[Source records]
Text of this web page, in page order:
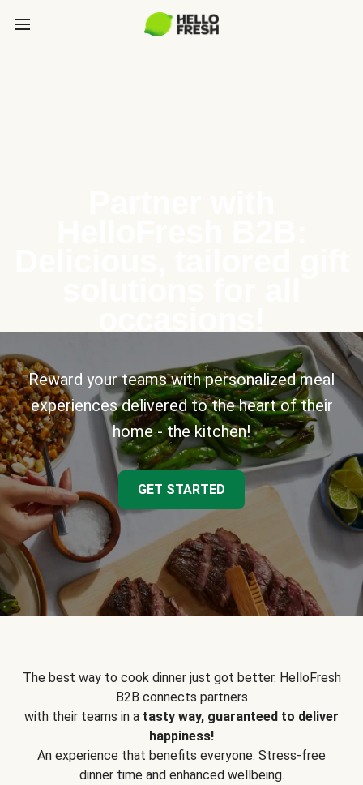
Reward your teams with personalized meal
experiences delivered to the heart of their
home - the kitchen!
GET STARTED
The best way to cook dinner just got better. HelloFresh
B2B connects partners
with their teams in a tasty way, guaranteed to deliver
happiness!
An experience that benefits everyone: Stress-free
dinner time and enhanced wellbeing.
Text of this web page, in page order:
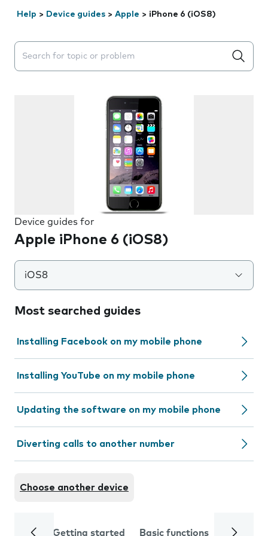
Help > Device guides > Apple > iPhone 6 (iOS8)
Search suggestions will appear below the field as you
Device guides for
Apple iPhone 6 (iOS8)
iOS8
Most searched guides
Installing Facebook on my mobile phone
Installing YouTube on my mobile phone
Updating the software on my mobile phone
Diverting calls to another number
Choose another device
Getting started Basic functions Calls
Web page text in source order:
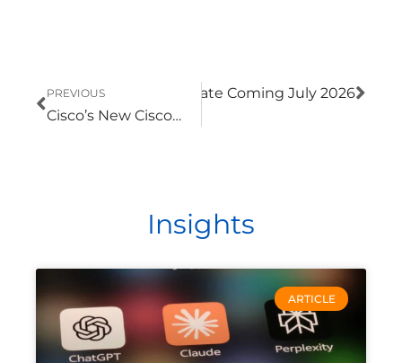
Prev
PREVIOUS
Cisco’s New Cisco 360 Partner Program Makes Partner Expertise Easier to Identify
Microsoft 365 Pricing Update Coming July 2026Next
Insights
ARTICLE
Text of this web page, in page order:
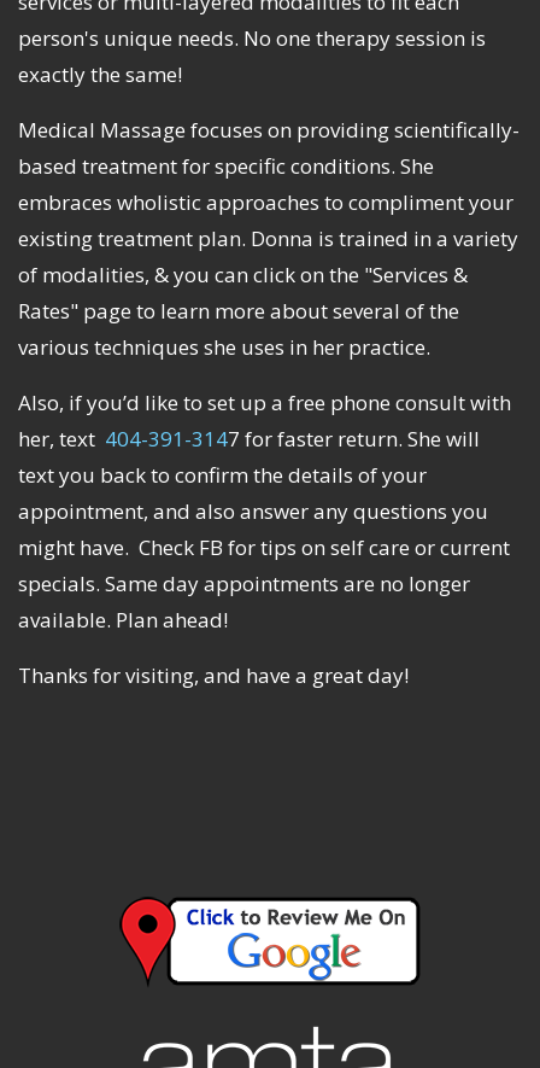
person's unique needs. No one therapy session is
exactly the same!
Medical Massage focuses on providing scientifically-
based treatment for specific conditions. She
embraces wholistic approaches to compliment your
existing treatment plan. Donna is trained in a variety
of modalities, & you can click on the "Services &
Rates" page to learn more about several of the
various techniques she uses in her practice.
Also, if you’d like to set up a free phone consult with
her, text 404-391-3147 for faster return. She will
text you back to confirm the details of your
appointment, and also answer any questions you
might have. Check FB for tips on self care or current
specials. Same day appointments are no longer
available. Plan ahead!
Thanks for visiting, and have a great day!
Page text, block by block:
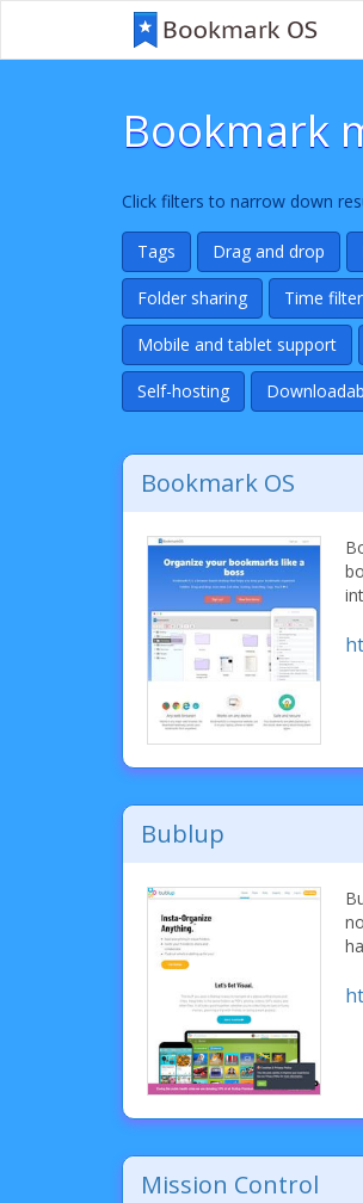
Bookmark
Click filters to narrow down
Tags Drag and drop
Folder sharing Time
Mobile and tablet support
Self-hosting
Bookmark OS
Bublup
Mission Control
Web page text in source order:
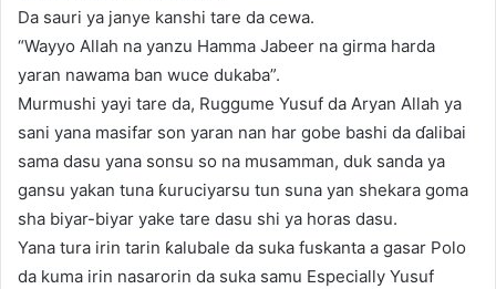
Da sauri ya janye kanshi tare da cewa.
“Wayyo Allah na yanzu Hamma Jabeer na girma harda
yaran nawama ban wuce dukaba”.
Murmushi yayi tare da, Ruggume Yusuf da Aryan Allah ya
sani yana masifar son yaran nan har gobe bashi da ɗalibai
sama dasu yana sonsu so na musamman, duk sanda ya
gansu yakan tuna ƙuruciyarsu tun suna yan shekara goma
sha biyar-biyar yake tare dasu shi ya horas dasu.
Yana tura irin tarin ƙalubale da suka fuskanta a gasar Polo
da kuma irin nasarorin da suka samu Especially Yusuf
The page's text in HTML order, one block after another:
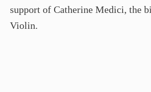
support of Catherine Medici, the
Violin.
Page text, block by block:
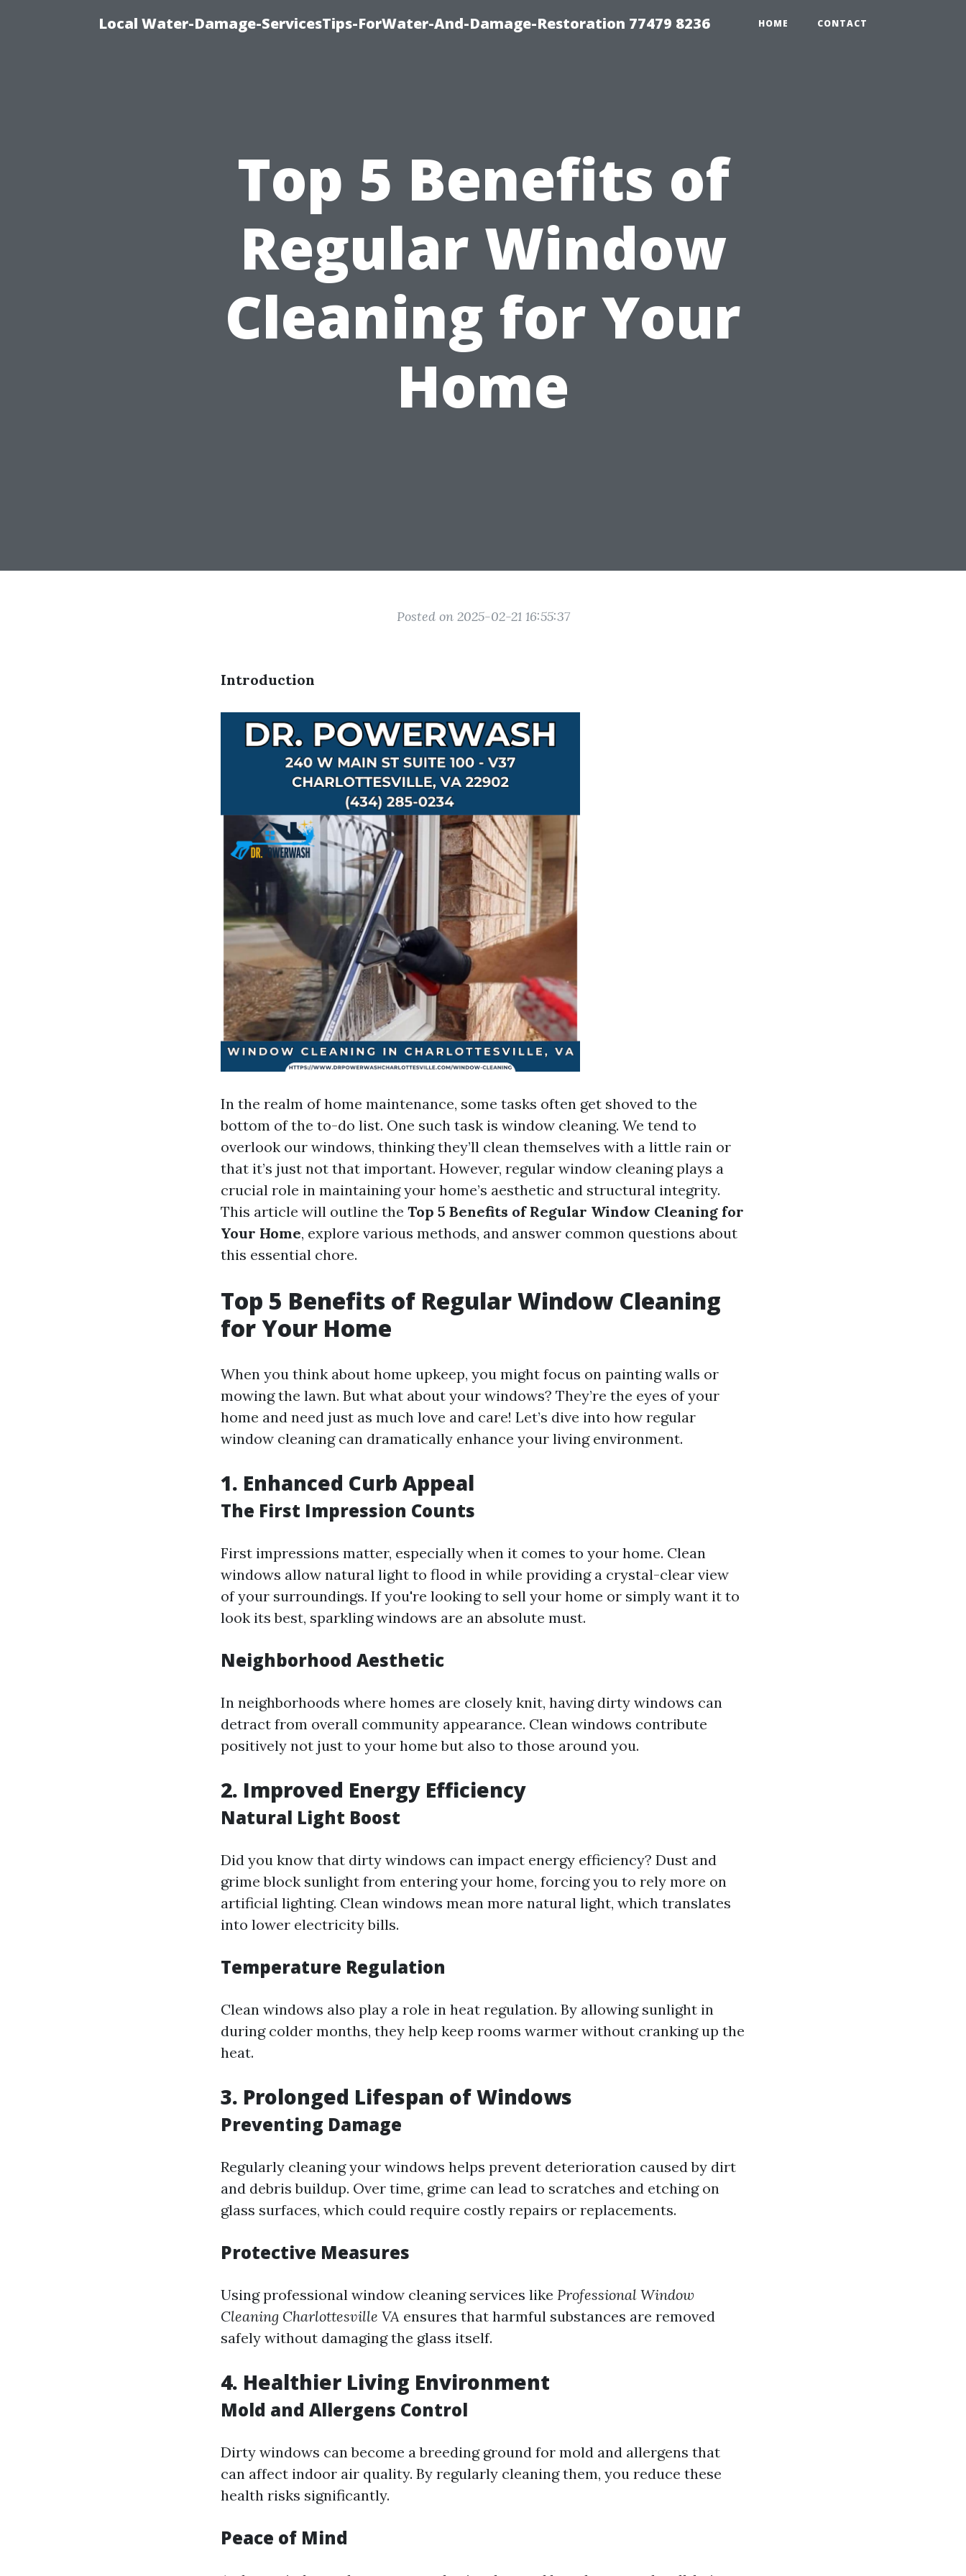
Local Water-Damage-ServicesTips-ForWater-And-Damage-Restoration 77479 8236 HOME CONTACT
Top 5 Benefits of
Regular Window
Cleaning for Your
Home
Posted on 2025-02-21 16:55:37
Introduction
In the realm of home maintenance, some tasks often get shoved to the
bottom of the to-do list. One such task is window cleaning. We tend to
overlook our windows, thinking they’ll clean themselves with a little rain or
that it’s just not that important. However, regular window cleaning plays a
crucial role in maintaining your home’s aesthetic and structural integrity.
This article will outline the Top 5 Benefits of Regular Window Cleaning for
Your Home, explore various methods, and answer common questions about
this essential chore.
Top 5 Benefits of Regular Window Cleaning
for Your Home
When you think about home upkeep, you might focus on painting walls or
mowing the lawn. But what about your windows? They’re the eyes of your
home and need just as much love and care! Let’s dive into how regular
window cleaning can dramatically enhance your living environment.
1. Enhanced Curb Appeal
The First Impression Counts
First impressions matter, especially when it comes to your home. Clean
windows allow natural light to flood in while providing a crystal-clear view
of your surroundings. If you're looking to sell your home or simply want it to
look its best, sparkling windows are an absolute must.
Neighborhood Aesthetic
In neighborhoods where homes are closely knit, having dirty windows can
detract from overall community appearance. Clean windows contribute
positively not just to your home but also to those around you.
2. Improved Energy Efficiency
Natural Light Boost
Did you know that dirty windows can impact energy efficiency? Dust and
grime block sunlight from entering your home, forcing you to rely more on
artificial lighting. Clean windows mean more natural light, which translates
into lower electricity bills.
Temperature Regulation
Clean windows also play a role in heat regulation. By allowing sunlight in
during colder months, they help keep rooms warmer without cranking up the
heat.
3. Prolonged Lifespan of Windows
Preventing Damage
Regularly cleaning your windows helps prevent deterioration caused by dirt
and debris buildup. Over time, grime can lead to scratches and etching on
glass surfaces, which could require costly repairs or replacements.
Protective Measures
Using professional window cleaning services like Professional Window
Cleaning Charlottesville VA ensures that harmful substances are removed
safely without damaging the glass itself.
4. Healthier Living Environment
Mold and Allergens Control
Dirty windows can become a breeding ground for mold and allergens that
can affect indoor air quality. By regularly cleaning them, you reduce these
health risks significantly.
Peace of Mind
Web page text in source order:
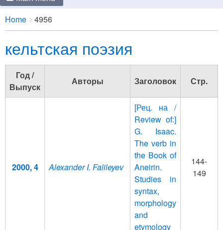
Breadcrumbs
You
are
Home 4956
кельтская поэзия
Год /
Выпуск
Авторы Заголовок Стр.
2000, 4 Alexander I. Falileyev
[Рец. на /
Review of:]
G. Isaac.
The verb in
the Book of
Aneirin.
Studies in
syntax,
morphology
and
etymology
144-
149
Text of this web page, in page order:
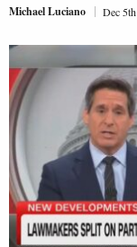
Michael Luciano Dec 5th
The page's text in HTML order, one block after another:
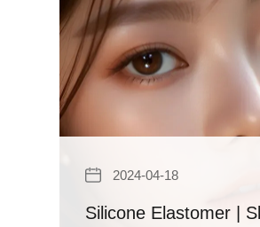
2024-04-18
Silicone Elastomer |
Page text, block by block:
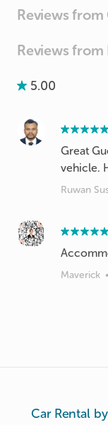
Reviews from
Reviews from
5.00
Great
vehicle.
Ruwan
Maverick •
Car Rental

TASK INSTRUCTIONS:
Return only the number of lines above in which the string "providing" occurs.

WRITTEN ANSWER:
2